Dubai Marina  looking Sth WestDubai the City State in what used to be the Trucial States on the Gulf of Oman, the land of Sun, Sand, Sea, 7 Star Hotels, Every type of Exotic Car and chunky motor bike one can imagine, the World’s fastest growing International Airline, Emirates, routinely flying the new A380 double decker planes to London, Australia, USA. Gold plated cars, Air conditioned bus stops, mobile phone aerials built to look like Palm Trees , Endless spectacular shopping malls, what is claimed to be the world’s biggest with 1300 stores opened in December 08 (as did three others in December! Joining the many already in existence yet another opens next month) Claims to have one fifth of the worlds construction cranes and pile drivers in use building remarkable tower blocks including when it opens in September The World’s tallest building the Burj Dubai (which it is claimed will have a telescopic spire at the top to ensure it retains the title as long as possible or least until the next to be built in Dubai and already announced, the Dubai City Tower at 2,400metres or in English 1.5 miles high!) Aside the Burj Dubai readers will be familiar with the iconic ships sail shaped Burj Al Arab Hotel, Burj incidentally is Arabic for Tower, the World’s tallest hotel the whole building being hotel accommodation unlike many other tower blocks where only a portion of the floors maybe given over to hotel space. The Gold Souk where it claims to have 2.5 tons of gold on display at any one time in the form of jewellery and small bars for those that want to secure their savings. Trays of cakes in many of the top hotels come with a sprinkling of real gold leaf as part of the trimmings.
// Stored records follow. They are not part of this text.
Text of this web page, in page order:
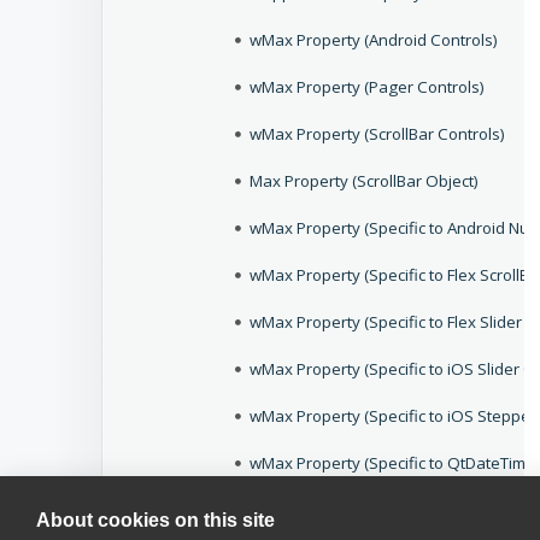
About cookies on this site
wMax Property (Android Controls)
wMax Property (Pager Controls)
wMax Property (ScrollBar Controls)
Max Property (ScrollBar Object)
wMax Property (Specific to Android
wMax Property (Specific to Flex
wMax Property (Specific to Flex Slider
wMax Property (Specific to iOS Slider
wMax Property (Specific to iOS Stepper
wMax Property (Specific to
wMax Property (Specific to

But...................... The reality is slightly different certainly everything above does exist and can be seen as the City is not that large but Dubai is not without its problems. It is a town of extremes those that have and they really do have and those that do not living out of town in labour camps, a real third world existence surrounded by this glamour.
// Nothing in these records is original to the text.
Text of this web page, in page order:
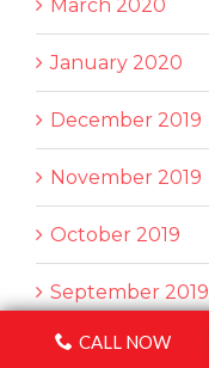
CALL NOW
March 2020
January 2020
December 2019
November 2019
October 2019
September 2019
August 2019

A little over thirty years ago Dubai was a small pearl fishing port when the various Sheikhs who led the seven Trucial States decided to band together and form the United Arab Emirates with the Capital being Abu Dhabi. Dubai as one of the smaller City States, with a limited amount of oil reserve decided to commit to developing Dubai as a holiday destination and international financial centre. With only ninety kilometres of coast there was an immediate problem but the solution was to build more so The Palm Island Jameriah with the Jabel Ali Island under construction and an off shore development called the World, a grouping of manmade islands set out in the Shape of the World and its various continents. These developments as they complete will extend the coast line to several hundred kilometres offering almost endless water side development. Complementing this if complementing is the right word are newly excavated inland water channels referred to as canals again surrounded by spectacular housing towers, I have a very nice flat on the 29th floor in one of these fortunately, as property is very expensive be it purchase or rental , supplied by my client, looking out on the canal, Dubai Marina and views across the Palm Island to the Atlantis Hotel of spectacular firework display fame when launched in October 08.
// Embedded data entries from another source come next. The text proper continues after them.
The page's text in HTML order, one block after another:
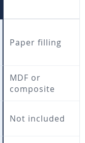
Paper filling
MDF or
composite
Not included
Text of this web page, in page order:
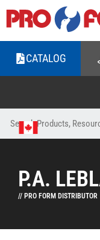
CATALOG
P.A.
// PRO FORM DISTRIBUTOR
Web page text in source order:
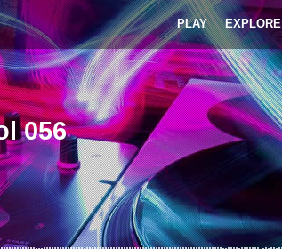
PLAY EXPLORE
056
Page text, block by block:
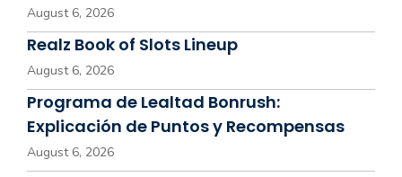
August 6, 2026
Realz Book of Slots Lineup
August 6, 2026
Programa de Lealtad Bonrush:
Explicación de Puntos y Recompensas
August 6, 2026

Realistic figures in the land of hyperbole are difficult to come by but at a simple level Dubai has a total population of +/- two million of these 80% are expatriates of which the larger part are Asian and Philippino who provide the labour force either as building site labour or fronting the service sector as house staff, maids, restaurant waiters etc. The town was full pre the financial crash, contributing to dreadful traffic problems, aggravated by the endless very basic white bus’s ferrying the Asian male labour force between massive labour camps out of town and the many and various building projects where these men labour twelve hour days in temperatures that can in the summer exceed fifty degrees and rarely drops below thirty degrees in the winter.

As a consequence of this huge and rapid expansion, I am constantly being told by locals where ever I am that a few years ago where I am now standing was desert. Dubai is full of dichotomies, the infra structure has not kept up so mains sewage is limited resulting in tanks requiring pump out and the truck drivers providing this service having to Q for up to twenty four hours to discharge their loads at the one sewage plant. This Q being one of the Dubai sights when leaving town for the sand dunes and one of the tourist activities, Four Wheel Drive Dune Bashing. What about fresh water I hear you ask, well strangely there is no limit, just along the coast out of town are gigantic sea water desalination plants, the salt, a side product being one of Dubai’s export activities. Roads are difficult, as with any seaside town the set-out is linear and consequently the traffic runs north south. Currently this net work is undergoing huge change to try and alleviate the traffic jams. In conjunction with the road works and further adding to the problem a comprehensive driverless Metro system is being fast track developed at a cost of 9 billion Dirham (5.5 dirham approx to the £) Driving standards are questionable particularly from in my experience and local press reporting on the part of the Asians and speeding despite mass’s of speed cameras is derigueur. As a consequence road deaths average almost one a day with crashes being very spectacular. Many of these crashes are Emirate Youths who have and drive cars way over their capability. It is said that the Labour Buses race one another to benefit on board gambling with the periodic crash adding to the thrill?.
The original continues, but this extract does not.